- Kudna Location within Syria
- Coordinates: 33°0′25″N 35°53′19″E﻿ / ﻿33.00694°N 35.88861°E
- Grid position: 224/241 PAL
- Country: Syria
- Governorate: Quneitra
- District: Quneitra
- Subdistrict: Khishniyah

Population (2004 census)
- • Total: 1,857
- Time zone: UTC+2 (EET)
- • Summer (DST): UTC+3 (EEST)

= Kudna, Syria =

Kudna (كودنة, also transliterated Kodneh, Kudnah, Kodana) is a village in southern Syria, administratively part of the Quneitra Governorate, located south of Quneitra in the Syrian-controlled area of Golan Heights. According to the Syria Central Bureau of Statistics, Kudna had a population of 1,857 in the 2004 census.

The village is recorded as Rhadanos (Ῥαδανός) in the Diocletianic boundary stones corpus, dated to c. 300 CE. It's modern name is Aramaic, and means "a mule".

Transhumance shaped settlement in the Golan for centuries because of its harsh winters.
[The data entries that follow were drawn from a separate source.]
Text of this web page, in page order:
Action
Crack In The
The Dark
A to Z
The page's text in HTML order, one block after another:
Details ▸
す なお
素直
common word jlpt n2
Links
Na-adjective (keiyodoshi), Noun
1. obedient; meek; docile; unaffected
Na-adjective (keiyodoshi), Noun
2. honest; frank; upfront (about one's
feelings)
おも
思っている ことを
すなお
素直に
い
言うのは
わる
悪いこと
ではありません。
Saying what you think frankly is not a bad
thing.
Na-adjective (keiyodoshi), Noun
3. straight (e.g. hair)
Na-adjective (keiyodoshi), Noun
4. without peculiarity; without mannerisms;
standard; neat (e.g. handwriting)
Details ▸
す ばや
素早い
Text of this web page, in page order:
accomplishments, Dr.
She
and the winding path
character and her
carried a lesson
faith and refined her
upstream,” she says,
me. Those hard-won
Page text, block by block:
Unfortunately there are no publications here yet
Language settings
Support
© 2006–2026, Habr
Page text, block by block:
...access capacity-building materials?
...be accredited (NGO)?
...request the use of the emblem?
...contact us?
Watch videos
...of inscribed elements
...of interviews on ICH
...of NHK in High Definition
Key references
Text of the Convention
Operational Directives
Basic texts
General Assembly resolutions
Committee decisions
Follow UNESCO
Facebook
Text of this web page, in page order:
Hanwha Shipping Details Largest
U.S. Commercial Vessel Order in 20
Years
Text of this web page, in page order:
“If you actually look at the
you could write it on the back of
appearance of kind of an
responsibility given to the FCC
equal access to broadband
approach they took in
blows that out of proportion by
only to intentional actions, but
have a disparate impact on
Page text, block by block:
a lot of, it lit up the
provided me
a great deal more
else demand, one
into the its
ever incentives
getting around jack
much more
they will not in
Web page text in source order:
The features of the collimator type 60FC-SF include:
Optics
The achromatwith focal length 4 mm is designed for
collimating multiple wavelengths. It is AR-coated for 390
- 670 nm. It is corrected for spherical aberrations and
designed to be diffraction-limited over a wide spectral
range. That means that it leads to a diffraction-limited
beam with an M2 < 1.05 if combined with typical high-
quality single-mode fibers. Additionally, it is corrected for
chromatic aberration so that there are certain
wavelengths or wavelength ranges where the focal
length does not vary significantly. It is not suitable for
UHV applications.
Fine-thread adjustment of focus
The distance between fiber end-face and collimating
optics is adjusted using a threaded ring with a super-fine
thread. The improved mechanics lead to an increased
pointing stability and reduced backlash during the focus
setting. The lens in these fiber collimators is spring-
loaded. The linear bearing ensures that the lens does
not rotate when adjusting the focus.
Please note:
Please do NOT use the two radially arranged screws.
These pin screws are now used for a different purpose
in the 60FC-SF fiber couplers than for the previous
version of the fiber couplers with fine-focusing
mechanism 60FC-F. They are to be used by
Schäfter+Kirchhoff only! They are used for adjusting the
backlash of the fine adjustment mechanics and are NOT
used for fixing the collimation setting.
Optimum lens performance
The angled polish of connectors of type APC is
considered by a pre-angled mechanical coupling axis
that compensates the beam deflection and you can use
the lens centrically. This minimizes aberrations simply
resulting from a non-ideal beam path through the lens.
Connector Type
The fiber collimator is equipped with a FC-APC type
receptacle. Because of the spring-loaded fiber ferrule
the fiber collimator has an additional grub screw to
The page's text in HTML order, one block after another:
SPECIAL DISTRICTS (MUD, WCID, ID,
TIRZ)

The winters "forced tribespeople until the 19th century to live in hundreds of rudimentary 'winter villages' in their tribal territory. Starting in the second part of the 19th century, villages became "fixed and formed the nucleus of fully sedentary life in the 20th century Golan." Specifically, Kudna is the traditional headquarters of the Nu'aym, a large Arab tribe mainly based in southern Syria. Historically, Kudna was a well-known pasture ground for the Arabian horses of the Nu'aym and their leading household, the Tahhan family.